Sorry, but this is incoherent nonsense. The existence of a number doesn't depend on its representation ... but we can in fact represent any integer 0 <= n < 2^512 with 512 bits.

> SHA-512 depends on the fact that computers cannot feasibly increment to 2^512.

non sequitur

> A loop cannot feasibly run 2^512 times.

non sequitur

> Strict finitists emphasize those distinctions when they say 2^512 doesn't exist.

Cranks.

I don't mean to come off as a crank. I'd like to clarify the strict finitist position in a sensible way (what they mean is that 2^512 unary notation doesn't fit in this universe, and similarly 2^(2^512) in binary notation doesn't fit in this universe and thus "doesn't exist"), but clearly I fail at meeting your requirements, sorry.
Sigh. There was no mention of 2^(2^512),only the set [0, 2^512), each value of which can be represented with a different configuration of 512 bits in any computer (or storage medium) "in this universe". That these values cannot be enumerated within a small amount of time is completely irrelevant (other than that SHA-512 cannot be reversed in practice, which as I said is a non sequitur) ... 2^512 is quite finite, even for finitists.

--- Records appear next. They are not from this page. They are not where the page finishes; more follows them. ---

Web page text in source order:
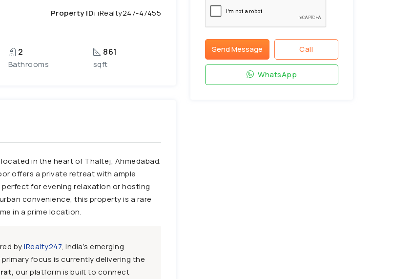
Property ID: iRealty247-47455
2
Bathrooms
861
sqft
in the heart of Thaltej, Ahmedabad.
offers a private retreat with ample
for evening relaxation or hosting
convenience, this property is a rare
in a prime location.
byiRealty247, India’s emerging
focus is currently delivering the
our platform is built to connect
Send Message Call
WhatsApp
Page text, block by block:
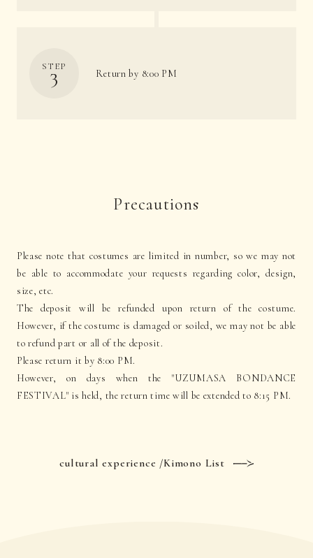
STEP
3 Return by 8:00 PM
Precautions
Please note that costumes are limited in number, so we may not
be able to accommodate your requests regarding color, design,
size, etc.
The deposit will be refunded upon return of the costume.
However, if the costume is damaged or soiled, we may not be able
to refund part or all of the deposit.
Please return it by 8:00 PM.
However, on days when the "UZUMASA BONDANCE
FESTIVAL" is held, the return time will be extended to 8:15 PM.
cultural experience /Kimono List
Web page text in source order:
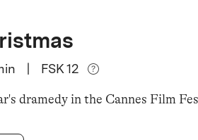
FSK 12
dramedy in the Cannes Film
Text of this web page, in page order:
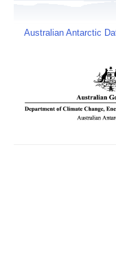
Australian Antarctic
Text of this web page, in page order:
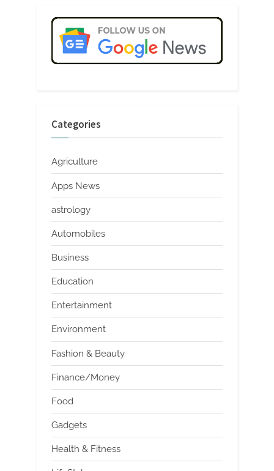
Categories
Agriculture
Apps News
astrology
Automobiles
Business
Education
Entertainment
Environment
Fashion & Beauty
Finance/Money
Food
Gadgets
Health & Fitness
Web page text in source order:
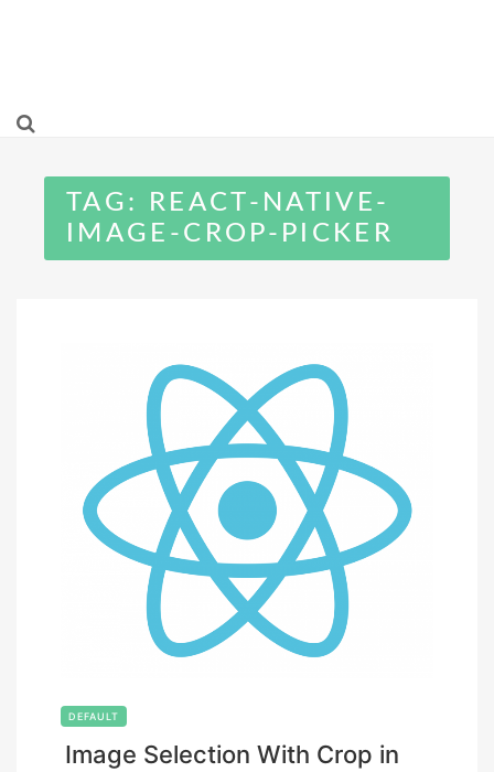
TAG:
REACT-NATIVE-
IMAGE-CROP-PICKER
DEFAULT
Image Selection With Crop in
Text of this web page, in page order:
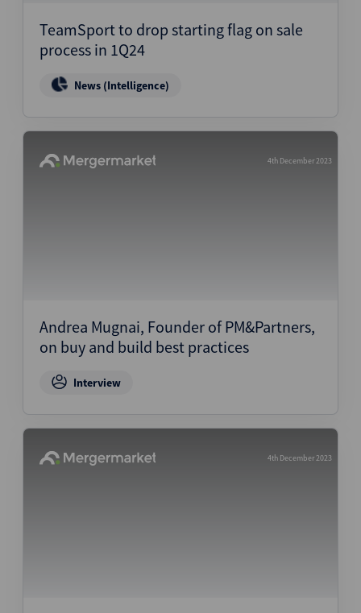
TeamSport to drop starting flag on sale
process in 1Q24
News (Intelligence)
4th December 2023
Andrea Mugnai, Founder of PM&Partners,
on buy and build best practices
Interview
4th December 2023
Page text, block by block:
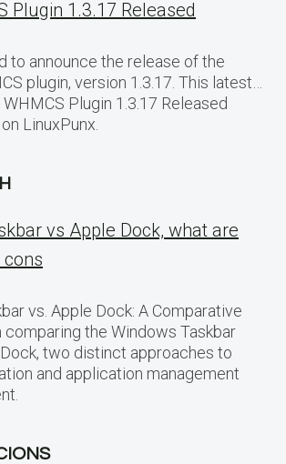
Plugin 1.3.17 Released
to announce the release of the
plugin, version 1.3.17. This latest…
Plugin 1.3.17 Released
LinuxPunx.
vs Apple Dock, what are
vs. Apple Dock: A Comparative
comparing the Windows Taskbar
two distinct approaches to
and application management
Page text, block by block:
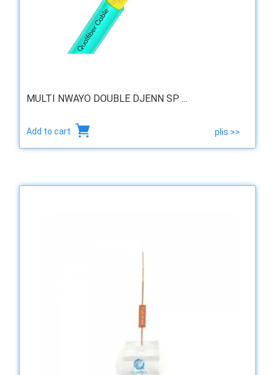
MULTI NWAYO DOUBLE DJENN SP ...
Add to cart plis >>
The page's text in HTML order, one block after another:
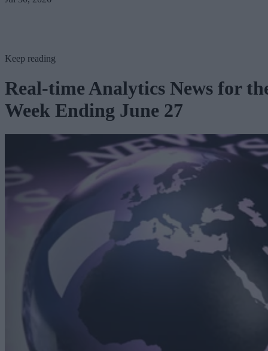
Keep reading
Real-time Analytics News for
Week Ending June 27
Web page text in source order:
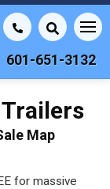
601-651-3132
Map
for massive
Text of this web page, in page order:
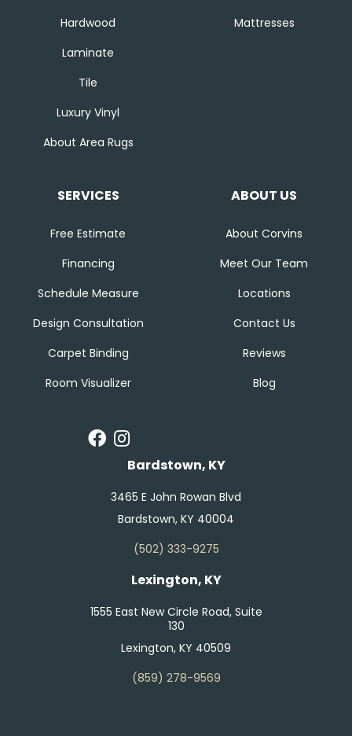
Hardwood
Laminate
Tile
Luxury Vinyl
About Area Rugs
Mattresses
SERVICES
Free Estimate
Financing
Schedule Measure
Design Consultation
Carpet Binding
Room Visualizer
ABOUT US
About Corvins
Meet Our Team
Locations
Contact Us
Reviews
Blog
Bardstown, KY
3465 E John Rowan Blvd
Bardstown, KY 40004
(502) 333-9275
Lexington, KY
1555 East New Circle Road, Suite
130
Lexington, KY 40509
(859) 278-9569
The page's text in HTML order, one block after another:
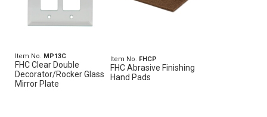
Item No. MP13C
FHC Clear Double
Decorator/Rocker Glass
Mirror Plate
Item No. FHCP
FHC Abrasive Finishing
Hand Pads

And "doesn't fit in this universe" is unformalizable crank nonsense.

Over and out.

A few formalizations exist: bounded arithmetic, internal set theory, Nelson's predicative arithmetic.

From Buss's thesis "Bounded Arithmetic": "However, a recursive function may be computable only in a theoretical sense: the time required to compute it may be far larger than the lifespan of the universe. We are more interested in feasibly computable functions, which can be calculated by today's (or tomorrow's) computers."

And then he goes and defines an arithmetic hierarchy for polynomial functions.